◆ **Records for the exercise**
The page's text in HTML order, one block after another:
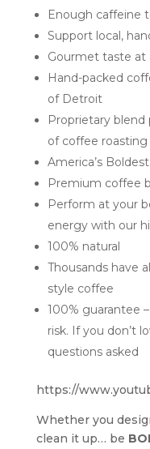
Enough caffeine
Support local,
Gourmet taste at
Hand-packed
of Detroit
Proprietary
of coffee roasting
America’s
Premium coffee
Perform at your
energy with our
100% natural
Thousands have
style coffee
100% guarantee
risk. If you don’t
questions asked
https://
Whether you
clean it up… be
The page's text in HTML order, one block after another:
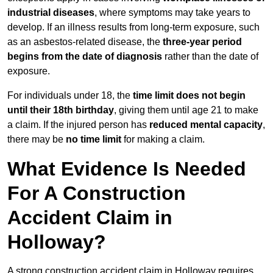
industrial diseases, where symptoms may take years to
develop. If an illness results from long-term exposure, such
as an asbestos-related disease, the three-year period
begins from the date of diagnosis rather than the date of
exposure.
For individuals under 18, the time limit does not begin
until their 18th birthday, giving them until age 21 to make
a claim. If the injured person has reduced mental capacity,
there may be no time limit for making a claim.
What Evidence Is Needed
For A Construction
Accident Claim in
Holloway?
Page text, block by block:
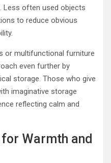
Less often used objects
to reduce obvious
or multifunctional furniture
even further by
storage. Those who give
imaginative storage
reflecting calm and
Warmth and
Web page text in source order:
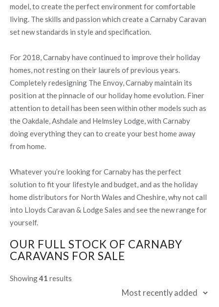
model, to create the perfect environment for comfortable
living. The skills and passion which create a Carnaby Caravan
set new standards in style and specification.
For 2018, Carnaby have continued to improve their holiday
homes, not resting on their laurels of previous years.
Completely redesigning The Envoy, Carnaby maintain its
position at the pinnacle of our holiday home evolution. Finer
attention to detail has been seen within other models such as
the Oakdale, Ashdale and Helmsley Lodge, with Carnaby
doing everything they can to create your best home away
from home.
Whatever you’re looking for Carnaby has the perfect
solution to fit your lifestyle and budget, and as the holiday
home distributors for North Wales and Cheshire, why not call
into Lloyds Caravan & Lodge Sales and see the new range for
yourself.
OUR FULL STOCK OF CARNABY
CARAVANS FOR SALE
Showing41 results
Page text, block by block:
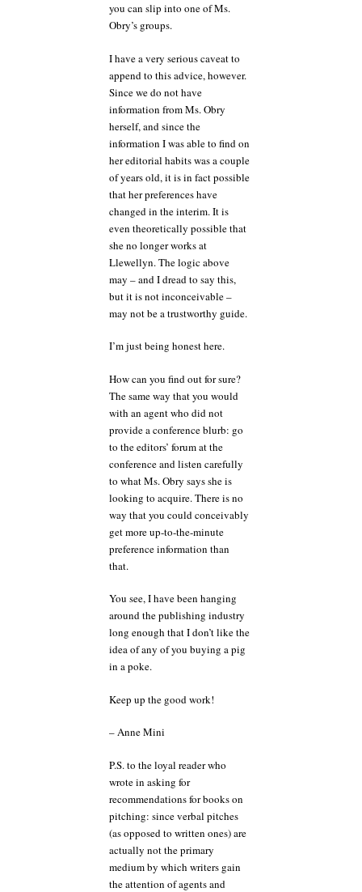
you can slip into one of Ms.
Obry’s groups.
I have a very serious caveat to
append to this advice, however.
Since we do not have
information from Ms. Obry
herself, and since the
information I was able to find on
her editorial habits was a couple
of years old, it is in fact possible
that her preferences have
changed in the interim. It is
even theoretically possible that
she no longer works at
Llewellyn. The logic above
may – and I dread to say this,
but it is not inconceivable –
may not be a trustworthy guide.
I’m just being honest here.
How can you find out for sure?
The same way that you would
with an agent who did not
provide a conference blurb: go
to the editors’ forum at the
conference and listen carefully
to what Ms. Obry says she is
looking to acquire. There is no
way that you could conceivably
get more up-to-the-minute
preference information than
that.
You see, I have been hanging
around the publishing industry
long enough that I don’t like the
idea of any of you buying a pig
in a poke.
Keep up the good work!
– Anne Mini
P.S. to the loyal reader who
wrote in asking for
recommendations for books on
pitching: since verbal pitches
(as opposed to written ones) are
actually not the primary
medium by which writers gain
the attention of agents and
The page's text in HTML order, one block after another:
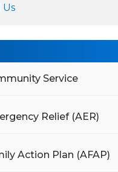
Us
Service
Relief (AER)
Action Plan (AFAP)
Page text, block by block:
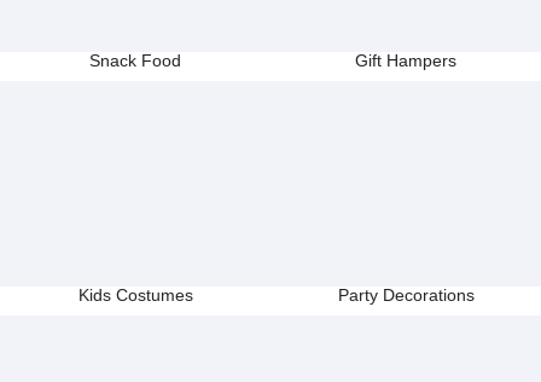
Snack Food Gift Hampers
Kids Costumes Party Decorations
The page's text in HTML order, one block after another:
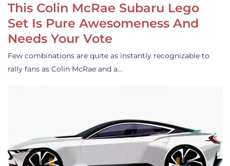
This Colin McRae Subaru Lego
Set Is Pure Awesomeness And
Needs Your Vote
Few combinations are quite as instantly recognizable to
rally fans as Colin McRae and a…
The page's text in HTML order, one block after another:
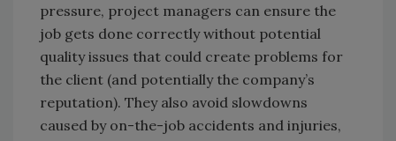
pressure, project managers can ensure the
job gets done correctly without potential
quality issues that could create problems for
the client (and potentially the company’s
reputation). They also avoid slowdowns
caused by on-the-job accidents and injuries,
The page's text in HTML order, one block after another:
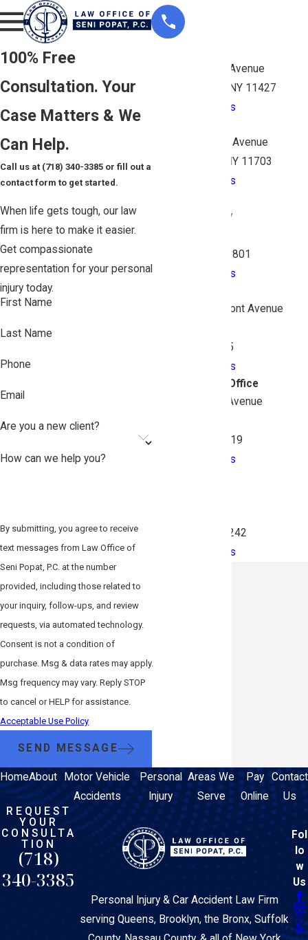
100% Free
Consultation. Your
Case Matters & We
Can Help.
Call us at (718) 340-3385 or fill out a
contact form to get started.
When life gets tough, our law
firm is here to make it easier.
Get compassionate
representation for your personal
injury today.
First Name
Last Name
Phone
Email
Are you a new client?
How can we help you?
By submitting, you agree to receive
text messages from Law Office of
Seni Popat, P.C. at the number
provided, including those related to
your inquiry, follow-ups, and review
requests, via automated technology.
Consent is not a condition of
purchase. Msg & data rates may apply.
Msg frequency may vary. Reply STOP
to cancel or HELP for assistance.
Acceptable Use Policy
SEND MESSAGE
206-15 Hillside Avenue
Queens Village, NY 11427
Map & Directions
1398 Deer Park Avenue
North Babylon, NY 11703
Map & Directions
260 N Broadway
Hicksville, NY 11801
Map & Directions
3548 East Tremont Avenue
Bronx, NY 10465
Map & Directions
South Queens Office
134-02 Liberty Avenue
Queens, NY 11419
Map & Directions
Brooklyn, NY 11242
Map & Directions
HomeAbout
Motor Vehicle
Accidents
Personal
Injury
Areas We
Serve
Pay
Online
Contact
Us
REQUEST
YOUR
CONSULTA
TION
(718)
340-3385
Personal Injury & Car Accident Law Firm
serving Queens, Brooklyn, the Bronx, Suffolk
Fol
lo
w
Us
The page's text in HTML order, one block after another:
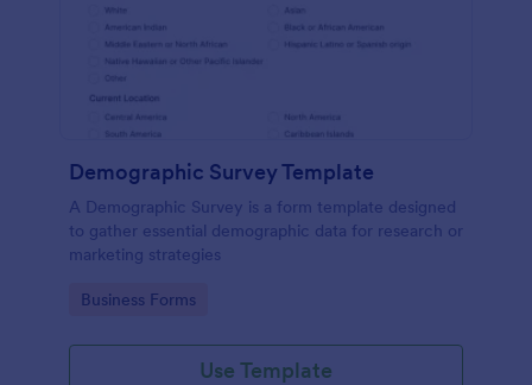
Demographic Survey Template
A Demographic Survey is a form template designed
to gather essential demographic data for research or
marketing strategies
Go to Category:
Business Forms
Use Template
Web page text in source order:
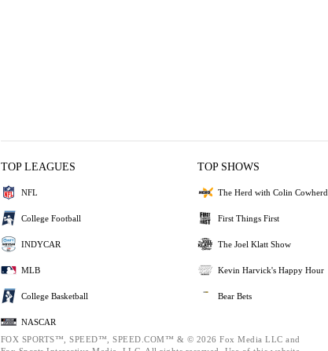
TOP LEAGUES
NFL
College Football
INDYCAR
MLB
College Basketball
NASCAR
TOP SHOWS
The Herd with Colin Cowherd
First Things First
The Joel Klatt Show
Kevin Harvick's Happy Hour
Bear Bets
FOX SPORTS™, SPEED™, SPEED.COM™ & © 2026 Fox Media LLC and
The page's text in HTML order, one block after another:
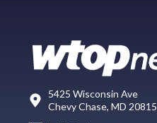
5425 Wisconsin Ave
Chevy Chase, MD 20815

◆ **Task goal**
Lines from the entries that contain the string "their" are what must be copied.

◆ **Result of the exercise**
until their 18th birthday, giving them until age 21 to make
For 2018, Carnaby have continued to improve their holiday
homes, not resting on their laurels of previous years.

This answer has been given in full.